District information
- Type: Public
- Grades: PreK–12
- NCES District ID: 1708070

Students and staff
- Students: 276

Other information
- Website: www.cairoschooldistrict1.com

= Cairo Community Unit School District 1 =

School district in Alexander County, Illinois, United States

Cairo Community Unit School District 1 is a unified school district located in Cairo, Illinois, which is the county seat of Alexander County. It is composed of two schools: Cairo Elementary School, which educates pre-kindergarteners to sixth graders; and Cairo Junior and Senior High School, which encompasses grades seven through twelve. The district includes the southernmost parts of Alexander County, including the city of Cairo, and the unincorporated areas of Cache, Future City, Klondike, Miller City, and Urbandale. During the 2016–17 school year, the district's enrollment for all grades was 441.

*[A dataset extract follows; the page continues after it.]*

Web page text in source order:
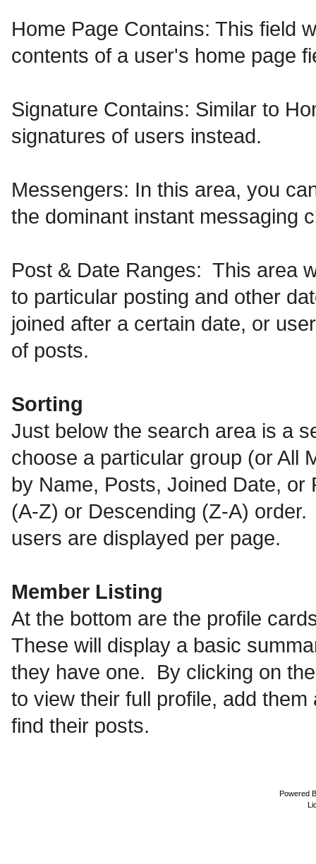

It formerly operated Bennett Elementary School and Cairo Junior High School. In 2005 the former junior high became the Cairo Community Education Center, which has programs operated by the Regional Center for Education, which has a lease from the school district; then the center subleases it to various entities, including Southern Illinois University Carbondale. Bennett Elementary ended operations in 2010.

==History==
In 2003 it had 905 students. That year the district had financial and academic problems.

==Demographics==
Based on census estimates, the Cairo school district has the highest percentage in Illinois of children in poverty, 60.6%. This is the fifteenth highest percentage of any city in the United States.

==Academic achievement==
Circa 2010 the high school's average ACT test score was 15.